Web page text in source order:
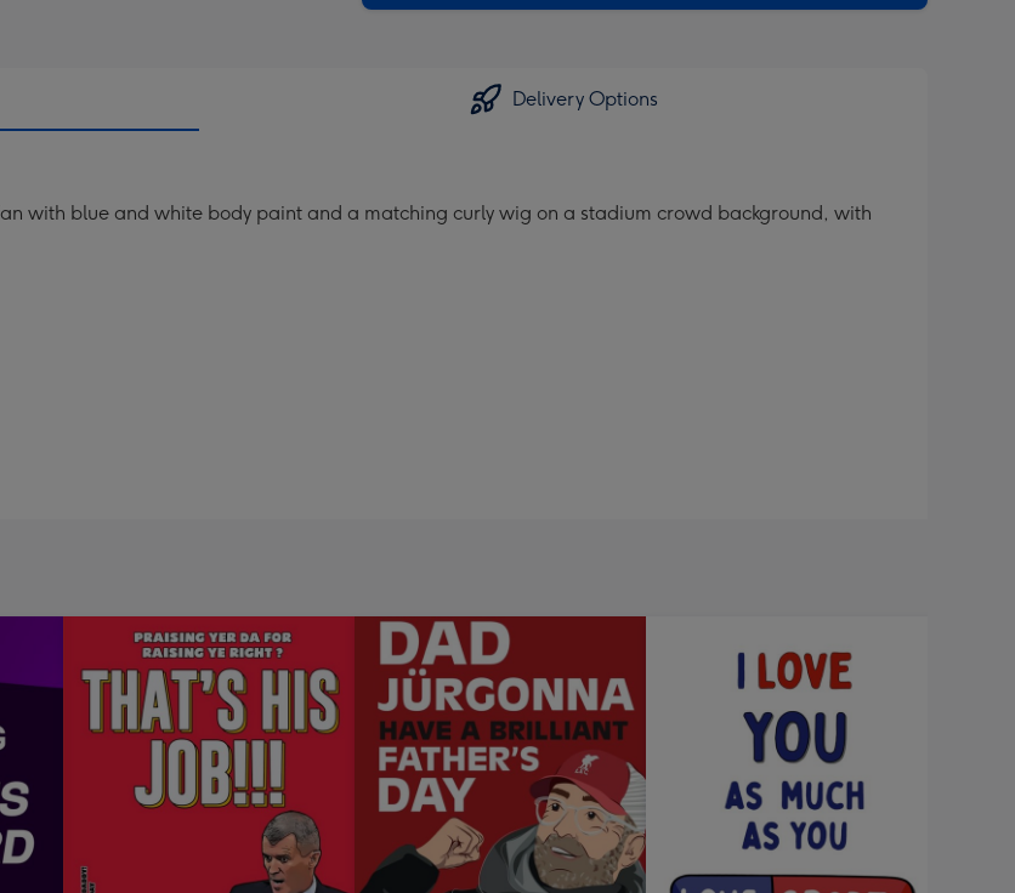
Delivery Options
with blue and white body paint and a matching curly wig on a stadium crowd background, with
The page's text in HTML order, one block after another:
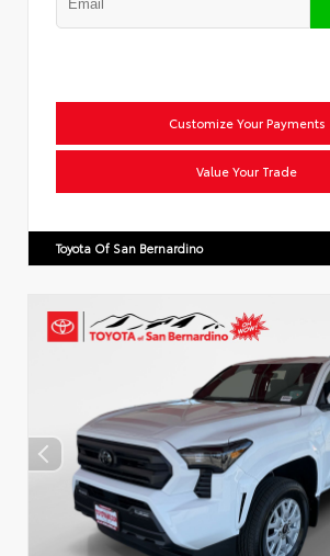
Customize Your Payments
Value Your Trade
Toyota Of San Bernardino
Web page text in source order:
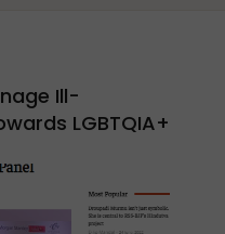
Ill-
LGBTQIA+
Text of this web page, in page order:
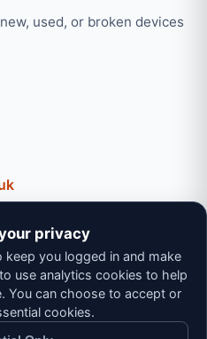
used, or broken devices
privacy
keep you logged in and make
use analytics cookies to help
You can choose to accept or
cookies.
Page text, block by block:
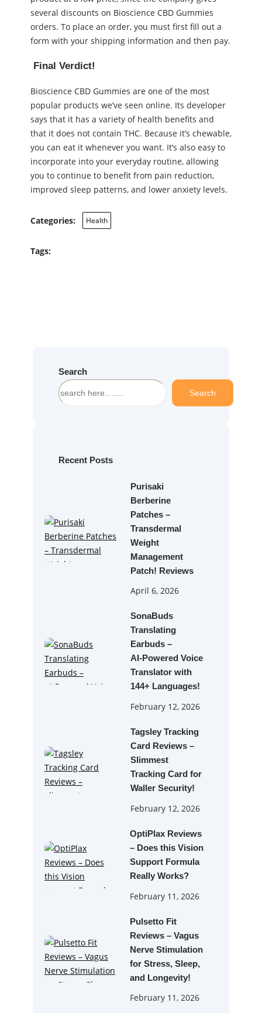
several discounts on Bioscience CBD Gummies
orders. To place an order, you must first fill out a
form with your shipping information and then pay.
Final Verdict!
Bioscience CBD Gummies are one of the most
popular products we’ve seen online. Its developer
says that it has a variety of health benefits and
that it does not contain THC. Because it’s chewable,
you can eat it whenever you want. It’s also easy to
incorporate into your everyday routine, allowing
you to continue to benefit from pain reduction,
improved sleep patterns, and lower anxiety levels.
Categories: Health
Tags:
Search
S
e
h
Search
Recent Posts
Purisaki
Berberine
Patches –
Transdermal
Weight
Management
Patch! Reviews
April 6, 2026
SonaBuds
Translating
Earbuds –
AI‑Powered Voice
Translator with
144+ Languages!
February 12, 2026
Tagsley Tracking
Card Reviews –
Slimmest
Tracking Card for
Waller Security!
February 12, 2026
OptiPlax Reviews
– Does this Vision
Support Formula
Really Works?
February 11, 2026
Pulsetto Fit
Reviews – Vagus
Nerve Stimulation
for Stress, Sleep,
and Longevity!
February 11, 2026
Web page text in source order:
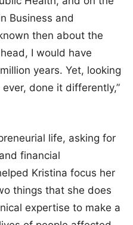
Business and
then about the
I would have
years. Yet, looking
done it differently,”
life, asking for
financial
Kristina focus her
things that she does
expertise to make a
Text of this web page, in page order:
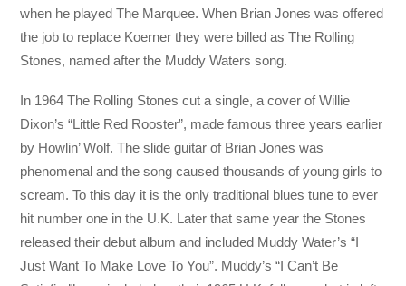
when he played The Marquee. When Brian Jones was offered
the job to replace Koerner they were billed as The Rolling
Stones, named after the Muddy Waters song.
In 1964 The Rolling Stones cut a single, a cover of Willie
Dixon’s “Little Red Rooster”, made famous three years earlier
by Howlin’ Wolf. The slide guitar of Brian Jones was
phenomenal and the song caused thousands of young girls to
scream. To this day it is the only traditional blues tune to ever
hit number one in the U.K. Later that same year the Stones
released their debut album and included Muddy Water’s “I
Just Want To Make Love To You”. Muddy’s “I Can’t Be
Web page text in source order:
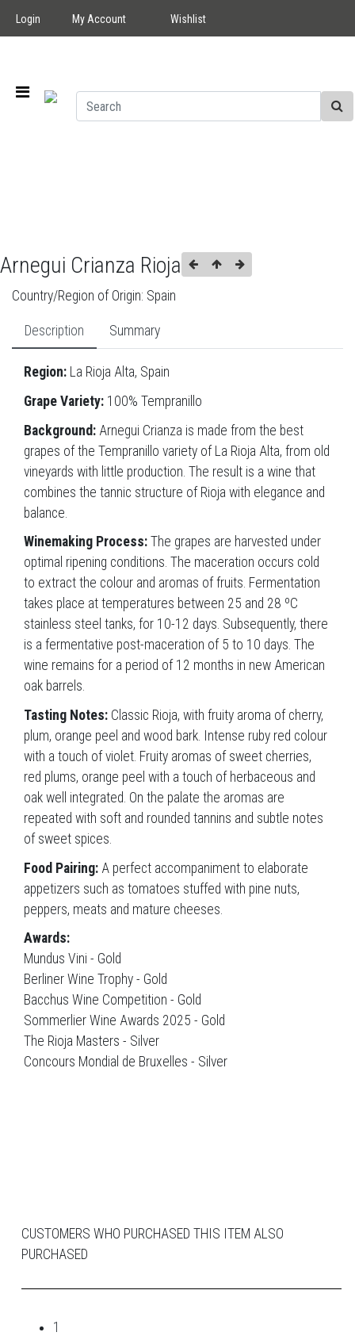
Login My Account Wishlist
Arnegui Crianza Rioja
Country/Region of Origin: Spain
Description Summary
Region: La Rioja Alta, Spain
Grape Variety: 100% Tempranillo
Background: Arnegui Crianza is made from the best
grapes of the Tempranillo variety of La Rioja Alta, from old
vineyards with little production. The result is a wine that
combines the tannic structure of Rioja with elegance and
balance.
Winemaking Process: The grapes are harvested under
optimal ripening conditions. The maceration occurs cold
to extract the colour and aromas of fruits. Fermentation
takes place at temperatures between 25 and 28 ºC
stainless steel tanks, for 10-12 days. Subsequently, there
is a fermentative post-maceration of 5 to 10 days. The
wine remains for a period of 12 months in new American
oak barrels.
Tasting Notes: Classic Rioja, with fruity aroma of cherry,
plum, orange peel and wood bark. Intense ruby red colour
with a touch of violet. Fruity aromas of sweet cherries,
red plums, orange peel with a touch of herbaceous and
oak well integrated. On the palate the aromas are
repeated with soft and rounded tannins and subtle notes
of sweet spices.
Food Pairing: A perfect accompaniment to elaborate
appetizers such as tomatoes stuffed with pine nuts,
peppers, meats and mature cheeses.
Awards:
Mundus Vini - Gold
Berliner Wine Trophy - Gold
Bacchus Wine Competition - Gold
Sommerlier Wine Awards 2025 - Gold
The Rioja Masters - Silver
Concours Mondial de Bruxelles - Silver
CUSTOMERS WHO PURCHASED THIS ITEM ALSO
PURCHASED
1
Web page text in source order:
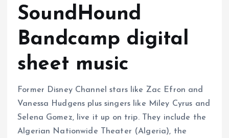
SoundHound
Bandcamp digital
sheet music
Former Disney Channel stars like Zac Efron and
Vanessa Hudgens plus singers like Miley Cyrus and
Selena Gomez, live it up on trip. They include the
Algerian Nationwide Theater (Algeria), the
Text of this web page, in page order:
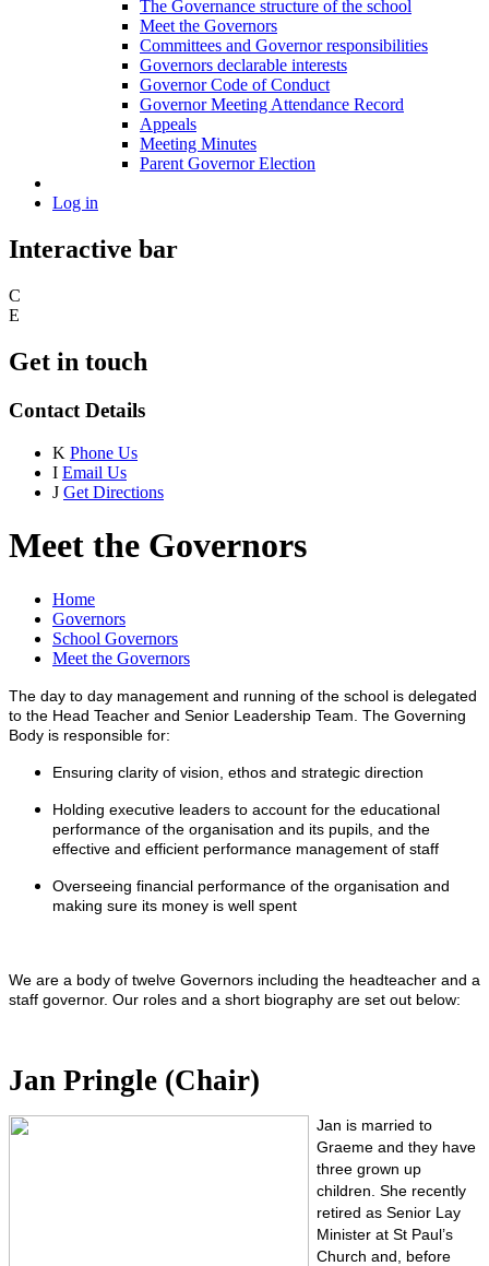
The Governance structure of the school
Meet the Governors
Committees and Governor responsibilities
Governors declarable interests
Governor Code of Conduct
Governor Meeting Attendance Record
Appeals
Meeting Minutes
Parent Governor Election
Log in
Interactive bar
C
E
Get in touch
Contact Details
K Phone Us
I Email Us
J Get Directions
Meet the Governors
Home
Governors
School Governors
Meet the Governors
The day to day management and running of the school is delegated
to the Head Teacher and Senior Leadership Team. The Governing
Body is responsible for:
Ensuring clarity of vision, ethos and strategic direction
Holding executive leaders to account for the educational
performance of the organisation and its pupils, and the
effective and efficient performance management of staff
Overseeing financial performance of the organisation and
making sure its money is well spent
We are a body of twelve Governors including the headteacher and a
staff governor. Our roles and a short biography are set out below:
Jan Pringle (Chair)
Jan is married to
Graeme and they have
three grown up
children. She recently
retired as Senior Lay
Minister at St Paul’s
Church and, before
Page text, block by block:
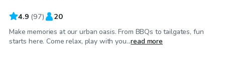
4.9 (97) 20
Make memories at our urban oasis. From BBQs to tailgates, fun
starts here. Come relax, play with you...read more
$25/hr
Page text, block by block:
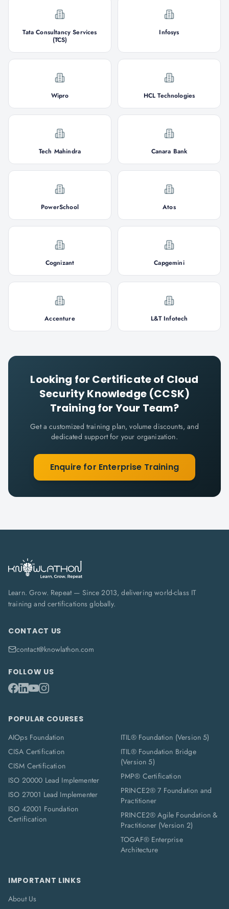
Tata Consultancy Services
(TCS)
Infosys
Wipro HCL Technologies
Tech Mahindra Canara Bank
PowerSchool Atos
Cognizant Capgemini
Accenture L&T Infotech
Looking for Certificate of Cloud
Security Knowledge (CCSK)
Training for Your Team?
Get a customized training plan, volume discounts, and
dedicated support for your organization.
Enquire for Enterprise Training
Learn. Grow. Repeat — Since 2013, delivering world-class IT
training and certifications globally.
CONTACT US
contact@knowlathon.com
FOLLOW US
POPULAR COURSES
AIOps Foundation
CISA Certification
CISM Certification
ISO 20000 Lead Implementer
ISO 27001 Lead Implementer
ISO 42001 Foundation
Certification
ITIL® Foundation (Version 5)
ITIL® Foundation Bridge
(Version 5)
PMP® Certification
PRINCE2® 7 Foundation and
Practitioner
PRINCE2® Agile Foundation &
Practitioner (Version 2)
TOGAF® Enterprise
Architecture
IMPORTANT LINKS
About Us
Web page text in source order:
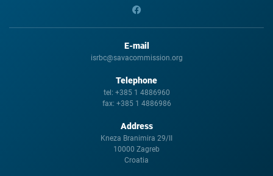
E-mail
isrbc@savacommission.org
Telephone
tel: +385 1 4886960
fax: +385 1 4886986
Address
Kneza Branimira 29/II
10000 Zagreb
Croatia
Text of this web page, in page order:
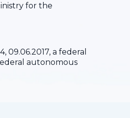
for the
a federal
autonomous
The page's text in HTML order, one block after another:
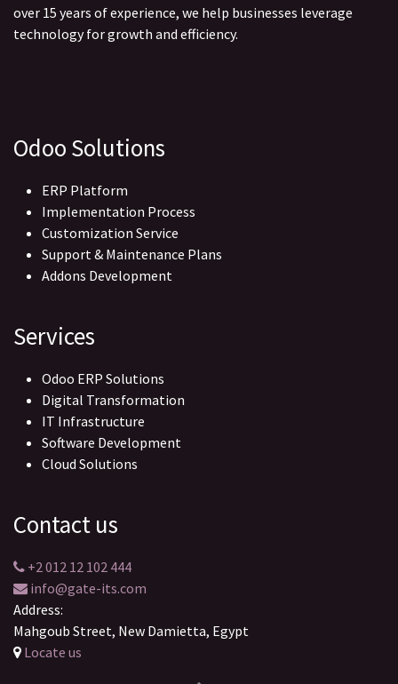
over 15 years of experience, we help businesses leverage
technology for growth and efficiency.
Odoo Solutions
ERP Platform
Implementation Process
Customization Service
Support & Maintenance Plans
Addons Development
Services
Odoo ERP Solutions
Digital Transformation
IT Infrastructure
Software Development
Cloud Solutions
Contact us
+2 012 12 102 444
info@gate-its.com
Address:
Mahgoub Street, New Damietta, Egypt
Locate us
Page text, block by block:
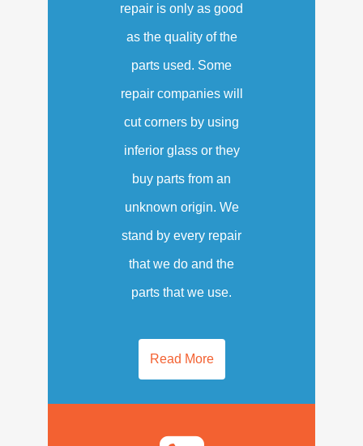
repair is only as good
as the quality of the
parts used. Some
repair companies will
cut corners by using
inferior glass or they
buy parts from an
unknown origin. We
stand by every repair
that we do and the
parts that we use.
Read More
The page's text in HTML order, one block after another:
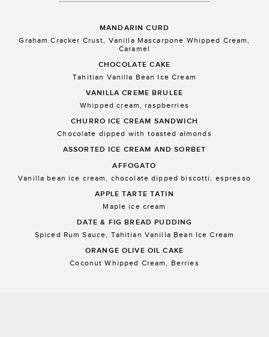
MANDARIN CURD
Graham Cracker Crust, Vanilla Mascarpone Whipped Cream,
Caramel
CHOCOLATE CAKE
Tahitian Vanilla Bean Ice Cream
VANILLA CREME BRULEE
Whipped cream, raspberries
CHURRO ICE CREAM SANDWICH
Chocolate dipped with toasted almonds
ASSORTED ICE CREAM AND SORBET
AFFOGATO
Vanilla bean ice cream, chocolate dipped biscotti, espresso
APPLE TARTE TATIN
Maple ice cream
DATE & FIG BREAD PUDDING
Spiced Rum Sauce, Tahitian Vanilla Bean Ice Cream
ORANGE OLIVE OIL CAKE
Coconut Whipped Cream, Berries
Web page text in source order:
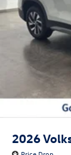
Power
Rain
Jets
Steel
Tailgate/
Wheels w/
2026
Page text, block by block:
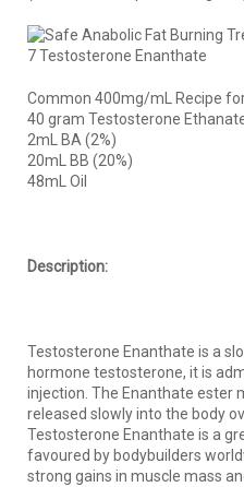
Common 400mg/mL Recipe
40 gram Testosterone
2mL BA (2%)
20mL BB (20%)
48mL Oil
Description:
Testosterone Enanthate is a
hormone testosterone, it is
injection. The Enanthate ester
released slowly into the body
Testosterone Enanthate is a
favoured by bodybuilders
strong gains in muscle mass

EXERCISE DIRECTIONS - Display every line of the listing that contains the string "only".

SOLUTION FOR THIS EXERCISE -
scream. To this day it is the only traditional blues tune to ever
repair is only as good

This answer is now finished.